### Data extracted from a collection
• • • • •
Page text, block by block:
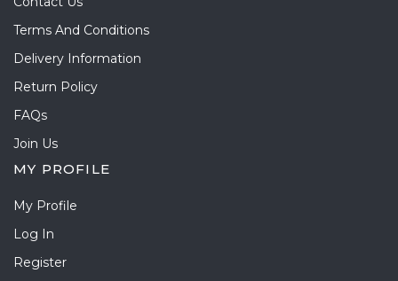
Terms And Conditions
Delivery Information
Return Policy
FAQs
Join Us
MY PROFILE
My Profile
Log In
Register
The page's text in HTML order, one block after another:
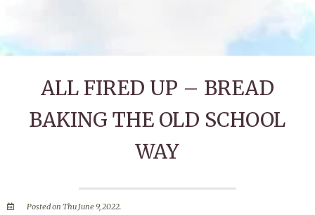
ALL FIRED UP – BREAD
BAKING THE OLD SCHOOL
WAY
Posted on Thu June 9, 2022.
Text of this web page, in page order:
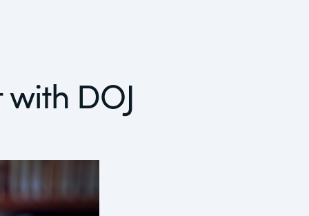
Investors
Supply Chain
DOJ
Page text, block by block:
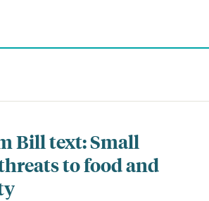
Bill text: Small
to food and
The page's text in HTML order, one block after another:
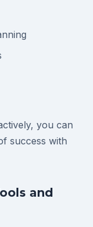
you can
success with
and
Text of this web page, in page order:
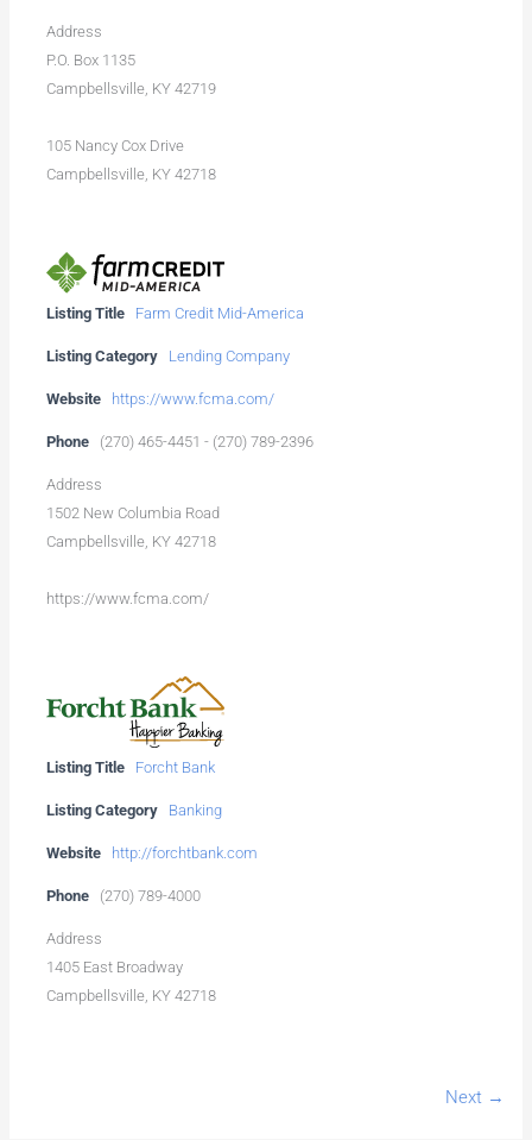
Address
P.O. Box 1135
Campbellsville, KY 42719
105 Nancy Cox Drive
Campbellsville, KY 42718
Listing Title Farm Credit Mid-America
Listing Category Lending Company
Website https://www.fcma.com/
Phone (270) 465-4451 - (270) 789-2396
Address
1502 New Columbia Road
Campbellsville, KY 42718
https://www.fcma.com/
Listing Title Forcht Bank
Listing Category Banking
Website http://forchtbank.com
Phone (270) 789-4000
Address
1405 East Broadway
Campbellsville, KY 42718
Next →
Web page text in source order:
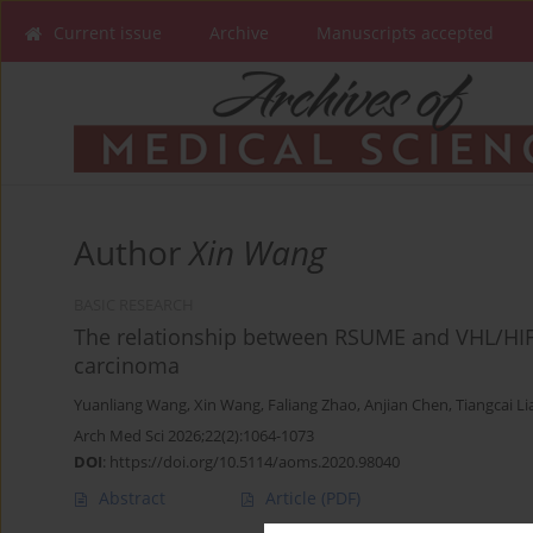
Current issue Archive Manuscripts accepted
AuthorXin Wang
The relationship between RSUME and VHL/
carcinoma
Yuanliang Wang, Xin Wang, Faliang Zhao, Anjian Chen, Tiangcai
Arch Med Sci 2026;22(2):1064-1073
DOI: https://doi.org/10.5114/aoms.2020.98040
Abstract Article (PDF)
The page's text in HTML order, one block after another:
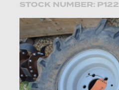
STOCK NUMBER: P122
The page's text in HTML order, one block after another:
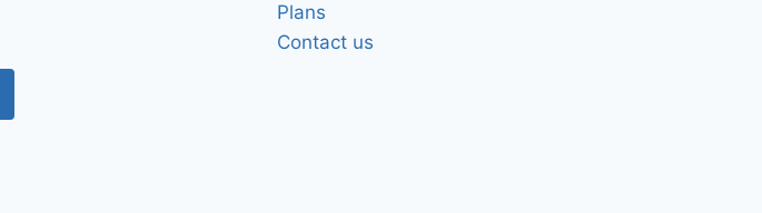
Plans
Contact us
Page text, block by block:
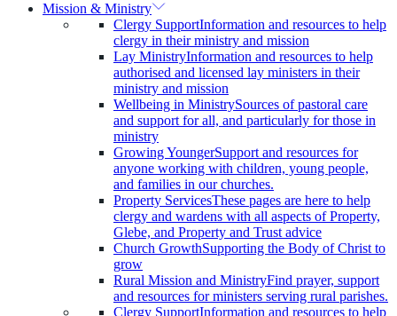
Mission & Ministry
Clergy SupportInformation and resources to help
clergy in their ministry and mission
Lay MinistryInformation and resources to help
authorised and licensed lay ministers in their
ministry and mission
Wellbeing in MinistrySources of pastoral care
and support for all, and particularly for those in
ministry
Growing YoungerSupport and resources for
anyone working with children, young people,
and families in our churches.
Property ServicesThese pages are here to help
clergy and wardens with all aspects of Property,
Glebe, and Property and Trust advice
Church GrowthSupporting the Body of Christ to
grow
Rural Mission and MinistryFind prayer, support
and resources for ministers serving rural parishes.
Clergy SupportInformation and resources to help
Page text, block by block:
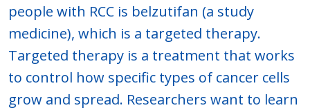
people with RCC is belzutifan (a study
medicine), which is a targeted therapy.
Targeted therapy is a treatment that works
to control how specific types of cancer cells
grow and spread. Researchers want to learn
• • • • •
### How to complete this task
Keep every word of the records and none of the pictures when you print them again.

### Written response
Page text, block by block:
Terms And Conditions
Delivery Information
Return Policy
FAQs
Join Us
MY PROFILE
My Profile
Log In
Register
The page's text in HTML order, one block after another:
ALL FIRED UP – BREAD
BAKING THE OLD SCHOOL
WAY
Posted on Thu June 9, 2022.
Text of this web page, in page order:
Investors
Supply Chain
DOJ
Page text, block by block:
Bill text: Small
to food and
The page's text in HTML order, one block after another:
you can
success with
and
Text of this web page, in page order:
Address
P.O. Box 1135
Campbellsville, KY 42719
105 Nancy Cox Drive
Campbellsville, KY 42718
Listing Title Farm Credit Mid-America
Listing Category Lending Company
Website https://www.fcma.com/
Phone (270) 465-4451 - (270) 789-2396
Address
1502 New Columbia Road
Campbellsville, KY 42718
https://www.fcma.com/
Listing Title Forcht Bank
Listing Category Banking
Website http://forchtbank.com
Phone (270) 789-4000
Address
1405 East Broadway
Campbellsville, KY 42718
Next →
Web page text in source order:
Current issue Archive Manuscripts accepted
AuthorXin Wang
The relationship between RSUME and VHL/
carcinoma
Yuanliang Wang, Xin Wang, Faliang Zhao, Anjian Chen, Tiangcai
Arch Med Sci 2026;22(2):1064-1073
DOI: https://doi.org/10.5114/aoms.2020.98040
Abstract Article (PDF)
The page's text in HTML order, one block after another:
STOCK NUMBER: P122
The page's text in HTML order, one block after another:
Plans
Contact us
Page text, block by block:
Mission & Ministry
Clergy SupportInformation and resources to help
clergy in their ministry and mission
Lay MinistryInformation and resources to help
authorised and licensed lay ministers in their
ministry and mission
Wellbeing in MinistrySources of pastoral care
and support for all, and particularly for those in
ministry
Growing YoungerSupport and resources for
anyone working with children, young people,
and families in our churches.
Property ServicesThese pages are here to help
clergy and wardens with all aspects of Property,
Glebe, and Property and Trust advice
Church GrowthSupporting the Body of Christ to
grow
Rural Mission and MinistryFind prayer, support
and resources for ministers serving rural parishes.
Clergy SupportInformation and resources to help
Page text, block by block:
people with RCC is belzutifan (a study
medicine), which is a targeted therapy.
Targeted therapy is a treatment that works
to control how specific types of cancer cells
grow and spread. Researchers want to learn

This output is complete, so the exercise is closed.